=== PROBLEM TO SOLVE ===
Search the records below for "xoutRight"; copy each line that has it.

◇ ◇ ◇ ◇ ◇ ◇ ◇

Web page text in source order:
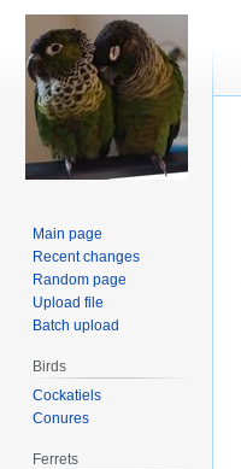
Main page
Recent changes
Random page
Upload file
Batch upload
Birds
Cockatiels
Conures
Ferrets
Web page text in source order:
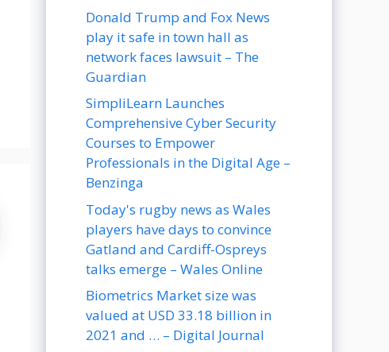
Donald Trump and Fox News
play it safe in town hall as
network faces lawsuit – The
Guardian
SimpliLearn Launches
Comprehensive Cyber Security
Courses to Empower
Professionals in the Digital Age –
Benzinga
Today's rugby news as Wales
players have days to convince
Gatland and Cardiff-Ospreys
talks emerge – Wales Online
Biometrics Market size was
valued at USD 33.18 billion in
2021 and … – Digital Journal
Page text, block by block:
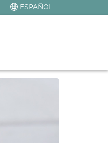
ESPAÑOL
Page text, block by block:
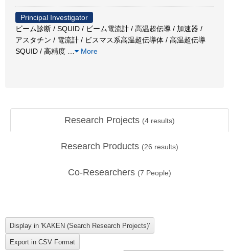
Principal Investigator
ビーム診断 / SQUID / ビーム電流計 / 高温超伝導 / 加速器 /
アスタチン / 電流計 / ビスマス系高温超伝導体 / 高温超伝導
SQUID / 高精度
More
Research Projects (4 results)
Research Products (26 results)
Co-Researchers (7 People)
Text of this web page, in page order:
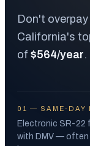
Don't
California's
of $564/year.
01 — SAME-DAY
Electronic SR-22
with DMV — often
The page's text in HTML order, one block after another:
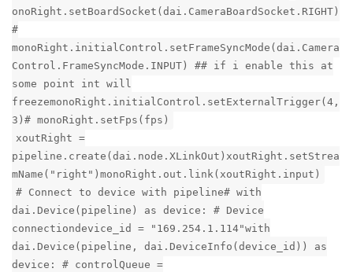
onoRight.setBoardSocket(dai.CameraBoardSocket.RIGHT)
#
monoRight.initialControl.setFrameSyncMode(dai.Camera
Control.FrameSyncMode.INPUT) ## if i enable this at
some point int will
freezemonoRight.initialControl.setExternalTrigger(4,
3)# monoRight.setFps(fps)
xoutRight =
pipeline.create(dai.node.XLinkOut)xoutRight.setStrea
mName("right")monoRight.out.link(xoutRight.input)
# Connect to device with pipeline# with
dai.Device(pipeline) as device: # Device
connectiondevice_id = "169.254.1.114"with
dai.Device(pipeline, dai.DeviceInfo(device_id)) as
device: # controlQueue =
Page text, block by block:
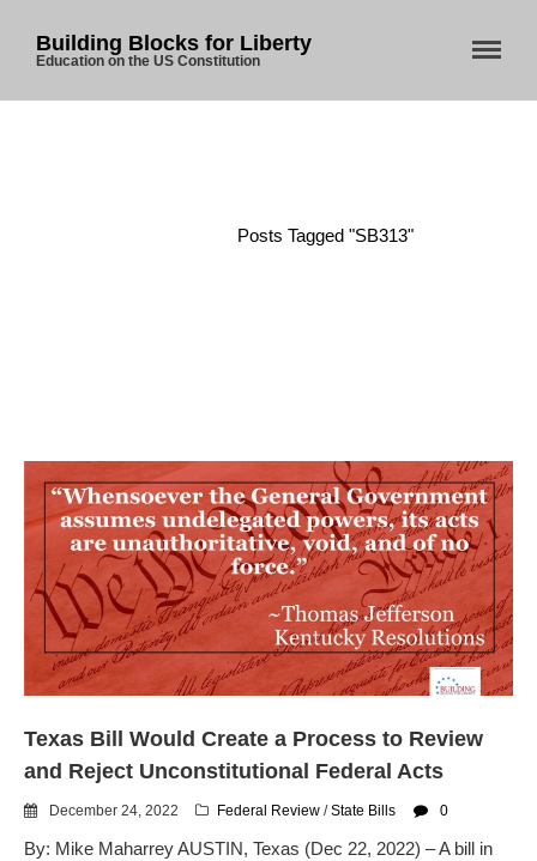
Blog
Flock CEO includes
Charlottesville, Staunton in
email blaming activists for cities
dropping the company’s
services
Ring Superbowl Ad Shows
Americans How Powerful
Surveillance Systems Have
Become, Freaks Them Out
Accepting a Surveillance
Technology
Cannot Make Automated
License Plate Readers Safe
Building Blocks for Liberty
Education on the US Constitution
Posts Tagged "SB313"
Texas Bill Would Create a Process to Review
and Reject Unconstitutional Federal Acts
December 24, 2022 Federal Review /State Bills 0
By: Mike Maharrey AUSTIN, Texas (Dec 22, 2022) – A bill in
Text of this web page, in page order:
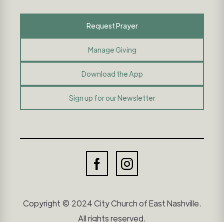
Request Prayer
Manage Giving
Download the App
Sign up for our Newsletter
Copyright © 2024 City Church of East Nashville.
All rights reserved.
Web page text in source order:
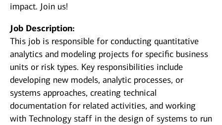
impact. Join us!
Job Description:
This job is responsible for conducting quantitative
analytics and modeling projects for specific business
units or risk types. Key responsibilities include
developing new models, analytic processes, or
systems approaches, creating technical
documentation for related activities, and working
with Technology staff in the design of systems to run
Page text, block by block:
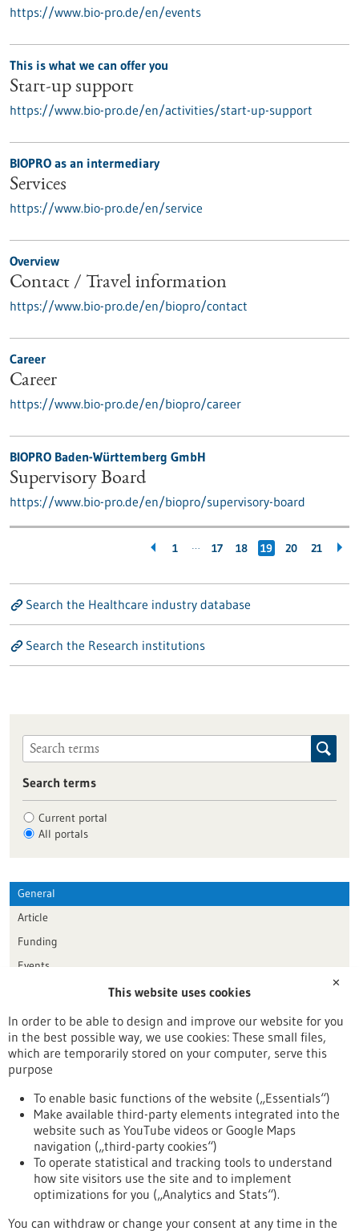
https://www.bio-pro.de/en/events
This is what we can offer you
Start-up support
https://www.bio-pro.de/en/activities/start-up-support
BIOPRO as an intermediary
Services
https://www.bio-pro.de/en/service
Overview
Contact / Travel information
https://www.bio-pro.de/en/biopro/contact
Career
Career
https://www.bio-pro.de/en/biopro/career
BIOPRO Baden-Württemberg GmbH
Supervisory Board
https://www.bio-pro.de/en/biopro/supervisory-board
1 … 17 18 19 20 21
Search the Healthcare industry database
Search the Research institutions
Search terms
Current portal
All portals
General
Article
Funding
Events
Publication date
Reset
To top
✕
This website uses cookies
In order to be able to design and improve our website for you
in the best possible way, we use cookies: These small files,
which are temporarily stored on your computer, serve this
purpose
To enable basic functions of the website („Essentials“)
Make available third-party elements integrated into the
website such as YouTube videos or Google Maps
navigation („third-party cookies“)
To operate statistical and tracking tools to understand
how site visitors use the site and to implement
optimizations for you („Analytics and Stats“).
You can withdraw or change your consent at any time in the
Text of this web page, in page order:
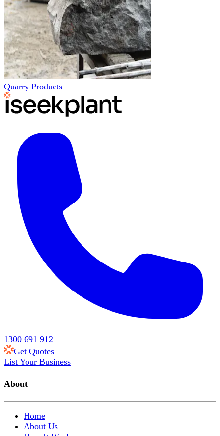
Quarry Products
1300 691 912
Get Quotes
List Your Business
About
Home
About Us
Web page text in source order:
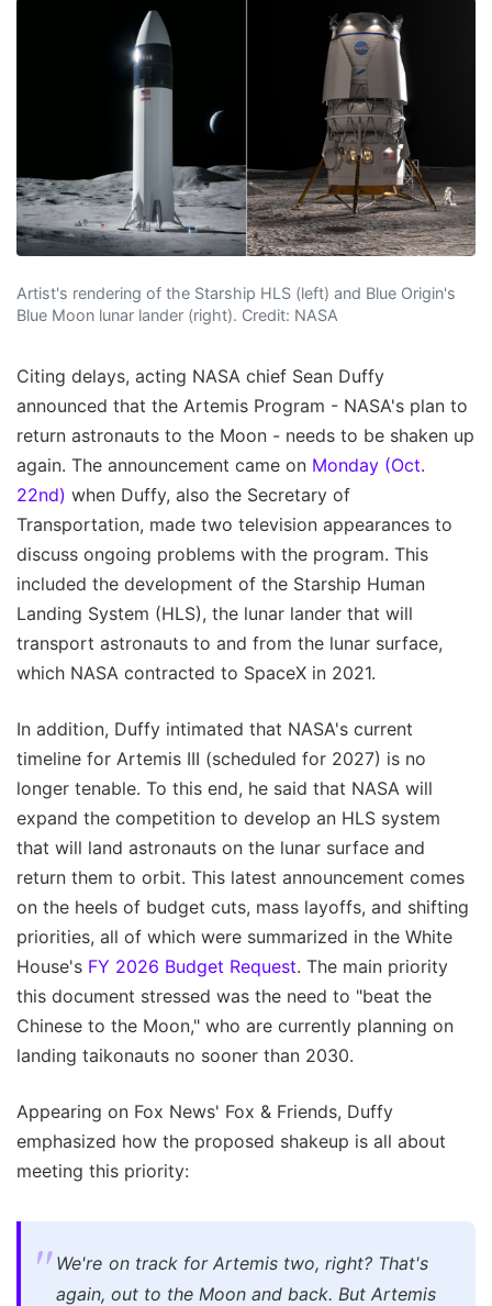
Artist's rendering of the Starship HLS (left) and Blue Origin's
Blue Moon lunar lander (right). Credit: NASA
Citing delays, acting NASA chief Sean Duffy
announced that the Artemis Program - NASA's plan to
return astronauts to the Moon - needs to be shaken up
again. The announcement came on Monday (Oct.
22nd) when Duffy, also the Secretary of
Transportation, made two television appearances to
discuss ongoing problems with the program. This
included the development of the Starship Human
Landing System (HLS), the lunar lander that will
transport astronauts to and from the lunar surface,
which NASA contracted to SpaceX in 2021.
In addition, Duffy intimated that NASA's current
timeline for Artemis III (scheduled for 2027) is no
longer tenable. To this end, he said that NASA will
expand the competition to develop an HLS system
that will land astronauts on the lunar surface and
return them to orbit. This latest announcement comes
on the heels of budget cuts, mass layoffs, and shifting
priorities, all of which were summarized in the White
House's FY 2026 Budget Request. The main priority
this document stressed was the need to "beat the
Chinese to the Moon," who are currently planning on
landing taikonauts no sooner than 2030.
Appearing on Fox News' Fox & Friends, Duffy
emphasized how the proposed shakeup is all about
meeting this priority:
We're on track for Artemis two, right? That's
again, out to the Moon and back. But Artemis
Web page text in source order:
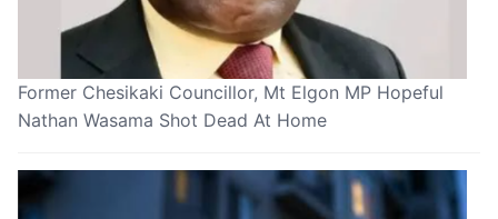
Former Chesikaki Councillor, Mt Elgon MP Hopeful
Nathan Wasama Shot Dead At Home
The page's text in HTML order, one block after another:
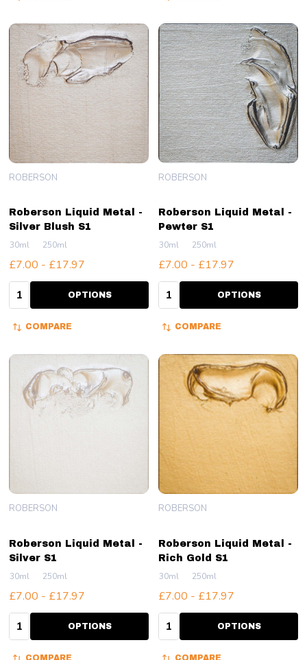
Roberson Liquid Metal -
Silver Blush S1
ROBERSON
30ml 250ml
£7.00 - £17.97
Quantity: OPTIONS
COMPARE
Roberson Liquid Metal -
Pewter S1
ROBERSON
30ml 250ml
£7.00 - £17.97
Quantity: OPTIONS
COMPARE
Roberson Liquid Metal -
Silver S1
ROBERSON
30ml 250ml
£7.00 - £17.97
Quantity: OPTIONS
COMPARE
Roberson Liquid Metal -
Rich Gold S1
ROBERSON
30ml 250ml
£7.00 - £17.97
Quantity: OPTIONS
COMPARE

◇ ◇ ◇ ◇ ◇ ◇ ◇

=== SOLUTION ===
xoutRight =
pipeline.create(dai.node.XLinkOut)xoutRight.setStrea
mName("right")monoRight.out.link(xoutRight.input)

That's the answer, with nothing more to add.